------ Materials provided ------
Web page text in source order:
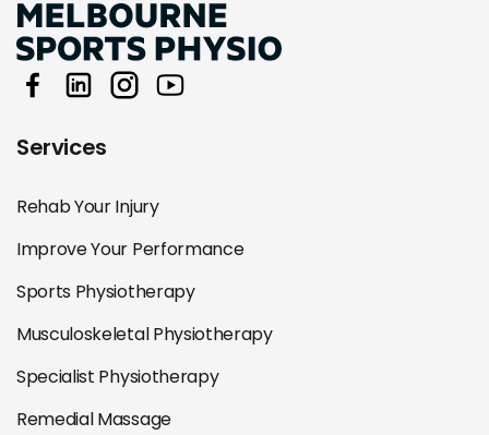
Services
Rehab Your Injury
Improve Your Performance
Sports Physiotherapy
Musculoskeletal Physiotherapy
Specialist Physiotherapy
Remedial Massage
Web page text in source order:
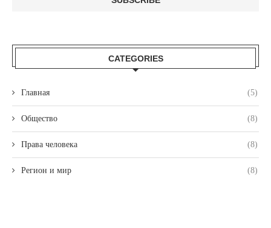
CATEGORIES
Главная (5)
Общество (8)
Права человека (8)
Регион и мир (8)
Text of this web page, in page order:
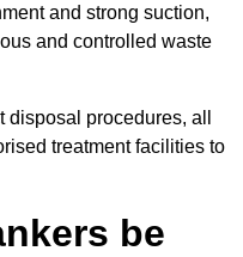
and strong suction,
and controlled waste
procedures, all
treatment facilities to
be
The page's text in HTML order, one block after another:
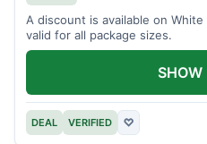
A discount is available on
valid for all package sizes.
DEAL VERIFIED ♡
SHOW
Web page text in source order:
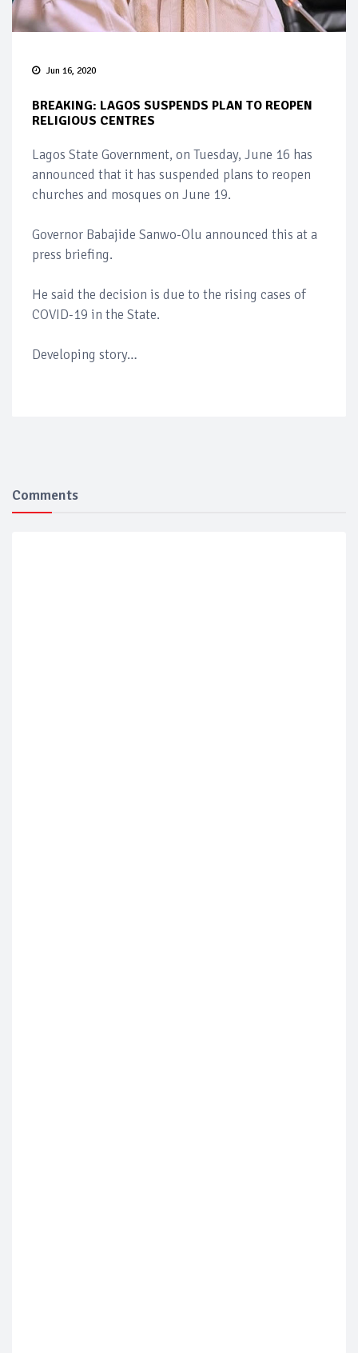
Jun 16, 2020
BREAKING: LAGOS SUSPENDS PLAN TO REOPEN
RELIGIOUS CENTRES
Lagos State Government, on Tuesday, June 16 has
announced that it has suspended plans to reopen
churches and mosques on June 19.
Governor Babajide Sanwo-Olu announced this at a
press briefing.
He said the decision is due to the rising cases of
COVID-19 in the State.
Developing story…
Comments
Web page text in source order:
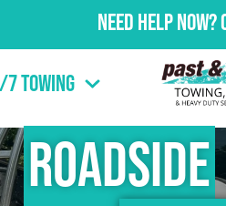
Need Help Now?
7 Towing
Roadside
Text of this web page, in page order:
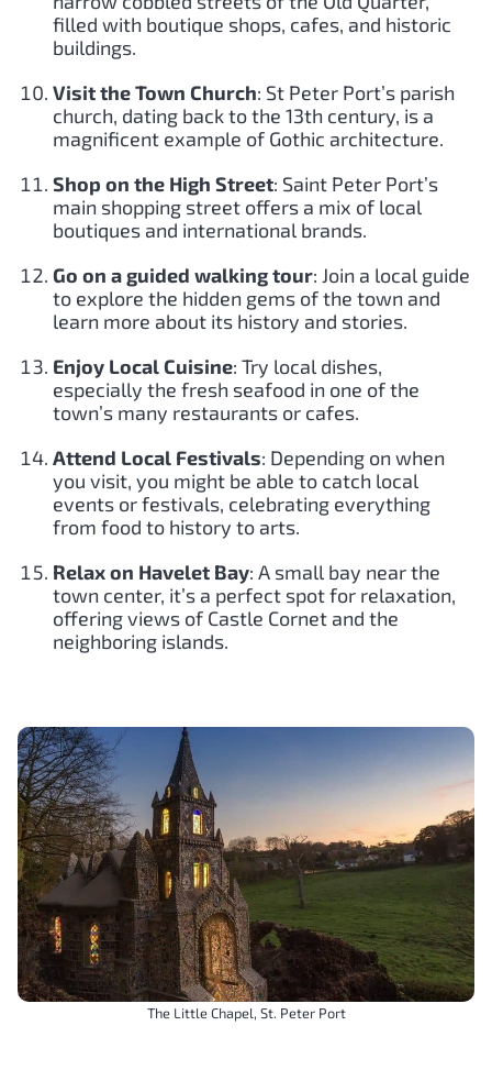
filled with boutique shops, cafes, and historic
buildings.
Visit the Town Church: St Peter Port’s parish
church, dating back to the 13th century, is a
magnificent example of Gothic architecture.
Shop on the High Street: Saint Peter Port’s
main shopping street offers a mix of local
boutiques and international brands.
Go on a guided walking tour: Join a local guide
to explore the hidden gems of the town and
learn more about its history and stories.
Enjoy Local Cuisine: Try local dishes,
especially the fresh seafood in one of the
town’s many restaurants or cafes.
Attend Local Festivals: Depending on when
you visit, you might be able to catch local
events or festivals, celebrating everything
from food to history to arts.
Relax on Havelet Bay: A small bay near the
town center, it’s a perfect spot for relaxation,
offering views of Castle Cornet and the
neighboring islands.
The Little Chapel, St. Peter Port
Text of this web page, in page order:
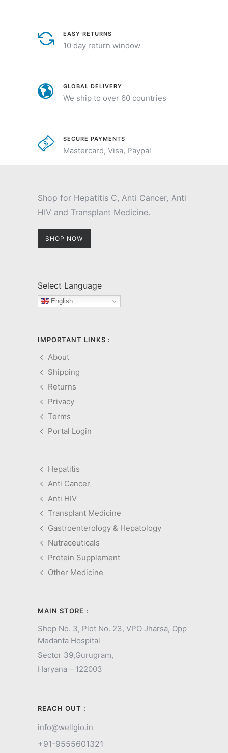
EASY RETURNS
10 day return window
GLOBAL DELIVERY
We ship to over 60 countries
SECURE PAYMENTS
Mastercard, Visa, Paypal
Shop for Hepatitis C, Anti Cancer, Anti
HIV and Transplant Medicine.
SHOP NOW
Select Language
English
IMPORTANT LINKS :
About
Shipping
Returns
Privacy
Terms
Portal Login
Hepatitis
Anti Cancer
Anti HIV
Transplant Medicine
Gastroenterology & Hepatology
Nutraceuticals
Protein Supplement
Other Medicine
MAIN STORE :
Shop No. 3, Plot No. 23, VPO Jharsa, Opp
Medanta Hospital
Sector 39,Gurugram,
Haryana – 122003
REACH OUT :
info@wellgio.in
+91-9555601321
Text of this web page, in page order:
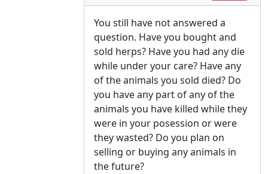
You still have not answered a
question. Have you bought and
sold herps? Have you had any die
while under your care? Have any
of the animals you sold died? Do
you have any part of any of the
animals you have killed while they
were in your posession or were
they wasted? Do you plan on
selling or buying any animals in
the future?
------
» **Task brief**
From the data above, retype only the lines starting with the line with "Shop No. 3, Plot No. 23, VPO Jharsa, Opp" and going on through the line with "of the animals you sold died? Do", exactly, leaving out the pictures.

» **Response for this exercise**
Shop No. 3, Plot No. 23, VPO Jharsa, Opp
Medanta Hospital
Sector 39,Gurugram,
Haryana – 122003
REACH OUT :
info@wellgio.in
+91-9555601321
Text of this web page, in page order:
You still have not answered a
question. Have you bought and
sold herps? Have you had any die
while under your care? Have any
of the animals you sold died? Do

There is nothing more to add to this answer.